* **Excerpts from a dataset**:
[Start of Attachment]
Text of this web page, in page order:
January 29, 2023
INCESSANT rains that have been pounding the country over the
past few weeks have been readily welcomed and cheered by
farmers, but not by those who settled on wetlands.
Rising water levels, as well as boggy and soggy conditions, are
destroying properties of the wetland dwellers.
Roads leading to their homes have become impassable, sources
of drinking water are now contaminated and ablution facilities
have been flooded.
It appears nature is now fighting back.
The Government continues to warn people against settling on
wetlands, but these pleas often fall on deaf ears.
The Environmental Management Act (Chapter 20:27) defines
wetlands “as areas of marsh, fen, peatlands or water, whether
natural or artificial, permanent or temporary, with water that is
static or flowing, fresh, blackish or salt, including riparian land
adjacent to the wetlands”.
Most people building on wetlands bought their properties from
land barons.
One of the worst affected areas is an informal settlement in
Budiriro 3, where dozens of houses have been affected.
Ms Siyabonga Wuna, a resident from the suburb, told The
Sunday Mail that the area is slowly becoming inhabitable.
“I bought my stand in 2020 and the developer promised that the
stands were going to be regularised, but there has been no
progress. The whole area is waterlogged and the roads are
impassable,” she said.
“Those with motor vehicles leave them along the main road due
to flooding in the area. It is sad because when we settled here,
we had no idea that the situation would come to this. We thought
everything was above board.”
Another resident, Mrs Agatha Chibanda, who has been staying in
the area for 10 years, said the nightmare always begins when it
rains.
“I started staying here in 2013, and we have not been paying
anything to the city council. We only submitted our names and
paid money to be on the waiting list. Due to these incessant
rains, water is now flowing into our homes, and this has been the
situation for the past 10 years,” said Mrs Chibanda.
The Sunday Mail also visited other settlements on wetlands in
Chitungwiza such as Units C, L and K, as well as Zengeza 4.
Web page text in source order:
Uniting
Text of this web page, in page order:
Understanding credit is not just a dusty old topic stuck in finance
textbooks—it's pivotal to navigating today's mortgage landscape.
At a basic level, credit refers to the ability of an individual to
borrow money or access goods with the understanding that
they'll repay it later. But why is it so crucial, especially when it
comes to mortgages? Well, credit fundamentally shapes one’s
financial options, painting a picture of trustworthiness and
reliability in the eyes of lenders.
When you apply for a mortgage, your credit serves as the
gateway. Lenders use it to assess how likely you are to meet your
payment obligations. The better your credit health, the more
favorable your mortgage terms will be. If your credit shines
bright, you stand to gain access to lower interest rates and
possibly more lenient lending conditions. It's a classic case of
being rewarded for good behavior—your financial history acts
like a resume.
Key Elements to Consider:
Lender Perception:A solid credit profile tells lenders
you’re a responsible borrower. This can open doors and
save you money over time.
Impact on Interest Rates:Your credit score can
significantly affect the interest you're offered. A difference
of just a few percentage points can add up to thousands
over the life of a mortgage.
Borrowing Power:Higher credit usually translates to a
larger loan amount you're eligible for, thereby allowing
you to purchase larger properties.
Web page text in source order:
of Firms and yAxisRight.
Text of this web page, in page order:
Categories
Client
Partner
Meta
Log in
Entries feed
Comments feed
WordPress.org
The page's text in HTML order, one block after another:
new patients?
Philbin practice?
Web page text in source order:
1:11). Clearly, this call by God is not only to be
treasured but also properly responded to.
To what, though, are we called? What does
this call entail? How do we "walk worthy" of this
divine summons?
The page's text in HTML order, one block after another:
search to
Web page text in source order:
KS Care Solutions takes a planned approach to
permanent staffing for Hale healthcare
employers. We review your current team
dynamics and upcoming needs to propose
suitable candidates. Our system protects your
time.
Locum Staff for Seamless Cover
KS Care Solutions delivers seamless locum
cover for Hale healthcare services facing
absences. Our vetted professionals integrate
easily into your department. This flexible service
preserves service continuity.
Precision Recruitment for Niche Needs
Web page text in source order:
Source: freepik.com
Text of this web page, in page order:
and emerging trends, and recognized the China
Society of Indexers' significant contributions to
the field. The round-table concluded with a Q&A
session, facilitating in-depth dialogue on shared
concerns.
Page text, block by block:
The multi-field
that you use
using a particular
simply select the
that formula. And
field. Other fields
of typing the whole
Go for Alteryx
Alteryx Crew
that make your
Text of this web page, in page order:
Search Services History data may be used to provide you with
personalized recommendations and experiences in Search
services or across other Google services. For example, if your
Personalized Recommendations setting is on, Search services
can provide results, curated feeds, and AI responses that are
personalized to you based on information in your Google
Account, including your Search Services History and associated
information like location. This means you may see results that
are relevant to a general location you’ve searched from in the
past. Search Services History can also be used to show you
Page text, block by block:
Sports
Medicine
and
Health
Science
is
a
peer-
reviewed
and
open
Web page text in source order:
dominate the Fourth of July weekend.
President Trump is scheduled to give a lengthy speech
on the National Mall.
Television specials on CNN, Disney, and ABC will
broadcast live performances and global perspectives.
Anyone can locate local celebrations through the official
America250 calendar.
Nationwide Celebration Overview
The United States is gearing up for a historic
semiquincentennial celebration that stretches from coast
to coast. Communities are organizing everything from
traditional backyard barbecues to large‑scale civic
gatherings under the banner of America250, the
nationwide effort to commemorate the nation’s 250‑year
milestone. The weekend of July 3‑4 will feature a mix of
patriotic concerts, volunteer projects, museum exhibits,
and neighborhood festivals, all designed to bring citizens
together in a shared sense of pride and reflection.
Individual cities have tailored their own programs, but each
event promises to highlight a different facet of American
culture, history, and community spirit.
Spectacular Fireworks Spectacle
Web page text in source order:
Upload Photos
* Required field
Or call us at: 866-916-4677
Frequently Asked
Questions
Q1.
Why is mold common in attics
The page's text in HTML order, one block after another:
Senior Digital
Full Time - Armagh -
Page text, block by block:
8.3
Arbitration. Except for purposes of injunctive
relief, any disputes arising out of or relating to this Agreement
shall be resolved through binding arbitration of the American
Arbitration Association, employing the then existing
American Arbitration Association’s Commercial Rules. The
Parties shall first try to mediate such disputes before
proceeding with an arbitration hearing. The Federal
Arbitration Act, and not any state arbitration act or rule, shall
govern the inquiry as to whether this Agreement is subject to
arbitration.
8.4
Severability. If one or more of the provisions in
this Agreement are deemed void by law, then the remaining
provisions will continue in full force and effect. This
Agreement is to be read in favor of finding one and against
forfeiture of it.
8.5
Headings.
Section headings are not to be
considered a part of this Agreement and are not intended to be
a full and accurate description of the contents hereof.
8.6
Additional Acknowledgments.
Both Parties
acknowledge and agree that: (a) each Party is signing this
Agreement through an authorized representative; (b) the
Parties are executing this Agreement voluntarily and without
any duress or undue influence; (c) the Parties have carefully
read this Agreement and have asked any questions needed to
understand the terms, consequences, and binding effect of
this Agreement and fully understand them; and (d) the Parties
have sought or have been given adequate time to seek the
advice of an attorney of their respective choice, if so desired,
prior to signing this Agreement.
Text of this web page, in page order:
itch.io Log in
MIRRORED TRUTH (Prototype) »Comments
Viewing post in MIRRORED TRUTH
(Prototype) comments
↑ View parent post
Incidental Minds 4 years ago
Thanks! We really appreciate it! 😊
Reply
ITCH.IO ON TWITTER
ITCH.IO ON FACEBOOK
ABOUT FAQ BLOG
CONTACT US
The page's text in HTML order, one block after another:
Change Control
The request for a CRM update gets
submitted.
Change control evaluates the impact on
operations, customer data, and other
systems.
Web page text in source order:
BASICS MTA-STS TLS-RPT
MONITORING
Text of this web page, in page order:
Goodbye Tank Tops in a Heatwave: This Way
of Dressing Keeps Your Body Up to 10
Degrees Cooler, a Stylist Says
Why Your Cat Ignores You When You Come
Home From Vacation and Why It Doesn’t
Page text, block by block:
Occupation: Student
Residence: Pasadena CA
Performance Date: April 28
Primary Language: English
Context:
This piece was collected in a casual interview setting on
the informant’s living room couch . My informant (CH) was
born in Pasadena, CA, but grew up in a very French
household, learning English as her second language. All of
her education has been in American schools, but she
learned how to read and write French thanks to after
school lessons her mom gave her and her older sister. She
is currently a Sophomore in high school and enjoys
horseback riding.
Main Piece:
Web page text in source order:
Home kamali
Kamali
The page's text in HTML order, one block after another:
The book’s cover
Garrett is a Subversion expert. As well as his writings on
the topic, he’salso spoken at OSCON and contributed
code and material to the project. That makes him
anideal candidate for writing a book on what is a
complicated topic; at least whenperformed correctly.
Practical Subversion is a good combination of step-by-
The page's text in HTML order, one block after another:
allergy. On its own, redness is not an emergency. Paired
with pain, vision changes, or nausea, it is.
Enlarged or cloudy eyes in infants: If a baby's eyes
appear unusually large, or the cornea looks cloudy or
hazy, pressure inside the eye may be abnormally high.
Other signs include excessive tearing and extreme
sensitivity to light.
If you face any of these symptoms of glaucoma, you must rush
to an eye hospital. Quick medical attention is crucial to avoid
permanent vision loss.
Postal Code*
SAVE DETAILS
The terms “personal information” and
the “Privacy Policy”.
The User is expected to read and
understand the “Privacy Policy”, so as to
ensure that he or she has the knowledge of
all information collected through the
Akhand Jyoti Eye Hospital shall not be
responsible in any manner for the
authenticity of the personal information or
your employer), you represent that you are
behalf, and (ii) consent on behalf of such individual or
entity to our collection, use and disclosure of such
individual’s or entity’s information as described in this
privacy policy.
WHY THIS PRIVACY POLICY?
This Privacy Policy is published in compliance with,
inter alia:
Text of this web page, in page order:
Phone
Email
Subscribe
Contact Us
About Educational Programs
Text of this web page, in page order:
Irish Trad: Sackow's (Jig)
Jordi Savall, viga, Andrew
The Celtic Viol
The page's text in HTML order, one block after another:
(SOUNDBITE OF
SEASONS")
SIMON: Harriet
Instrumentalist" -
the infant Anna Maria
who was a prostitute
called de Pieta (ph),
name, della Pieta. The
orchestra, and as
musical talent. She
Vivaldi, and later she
[End of Attachment]
* **DIRECTIONS FOR THIS TASK**: Each line from the top of the records above through the line containing "farmers, but not" needs to be transcribed exactly, and no line after it.

* **TASK SOLUTION**:
Text of this web page, in page order:
January 29, 2023
INCESSANT rains that have been pounding the country over the
past few weeks have been readily welcomed and cheered by
farmers, but not by those who settled on wetlands.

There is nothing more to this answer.